Property owners.-Property owner receives close to $1,100. Effect of suggestion.-Noteholders would receive just compensation-i.e., the fair, market value of their notes, or a total of $5,000property owner would receive close to 2,600.

VIII. AUTHORITY OF THE CONGRESS

The broad powers of Congress over all aspects of land acquisition for Federal and federally assisted programs and the policies to be followed in the administration of such programs will be divided into four parts for the purpose of this discussion:

A. Constitutional authority to provide for the payment of compensation in excess of the "just compensation" requirement of the fifth amendment.

B. Constitutional authority to grant broad discretionary powers to Government agency heads for the administration of public programs.

C. Constitutional authority to declare public policy.

D. Constitutional authority to impose conditions for grants of funds in Federal and federally assisted programs.

A. CONSTITUTIONAL AUTHORITY TO PROVIDE FOR THE PAYMENT OF COMPENSATION IN EXCESS OF THE "JUST COMPENSATION" REQUIREMENTS OF

THE FIFTH AMENDMENT

It is well settled that Congress has the power to authorize payments for losses and damages which are not payable under the "just compensation" provision of the Fifth Amendment. This is based upon the constitutional power of Congress to determine whether or not claims upon the Public Treasury are founded upon moral and honorable obligations, and upon principles of right and justice (United States v.

Realty Company, 163 U.S. 427, 444 (1896); Joslin Co. v. Providence, 262 U.S. 668, 676 (1923); Mitchell v. United States, 267 U.S. 341, 345 (1925); United States v. Willow River Co., 324 U.S. 499 (1945)).

In United States v. Willow River Co., supra, the Supreme Court said, in holding that the fifth amendment does not undertake to pay all losses suffered by property owners: “*** If damages from any other cause are to be absorbed by the public, they must be assumed by act of Congress and may not be awarded by the courts merely by implication from the constitutional provision ***" (p. 502).

Congress cannot, however, deprive a landowner of the minimum compensation required by the fifth amendment (United States v. New River Collieries Co., 262 U.S. 341, 343 (1923); Monongahela Navigation Co. v. United States, 148 U.S. 312, 327 (1893)). This is a judicial question in that all property owners are entitled to an ultimate judicial examination as to whether the congressional authorization for compensation to be paid for property taken is consistent with the minimum standards of the fifth amendment.
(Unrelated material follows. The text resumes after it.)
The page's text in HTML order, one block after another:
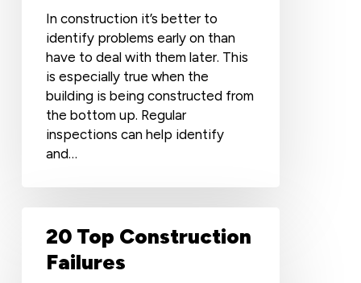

The Mitchell case makes clear the authority of Congress to authorize payment of losses due to the destruction of a business where land is acquired by either purchase or by the use of eminent domain powers. Therein, the landowners failed to recover for their business losses, although they could have been paid for such losses in a negotiated purchase. In denying recovery the Supreme Court said:

But it does not follow that, in the absence of an agreement, the plaintiffs can compel payment for such losses. To recover, they must show some statutory right conferred. States have not infrequently directed the payment of compensation in similar situations. The constitutions of some require that compensation be made for consequential damages to private property resulting from public improvements. Chicago v. Taylor, 125 U.S. 161; Richards v. Washington Terminal Co., 233 U.S. 546, 554. Others have, in authorizing specific public improvements, conferred the right to such compensation. Ettor v. Tacoma, 228 U.S. 148; Joslin Manufacturing Co. v. Providence, 262 U.S. 668. Congress had, of course, the power to make like provision here. Compare United States v. Realty Co., 163 U.S. 427 *** (pp. 345, 346).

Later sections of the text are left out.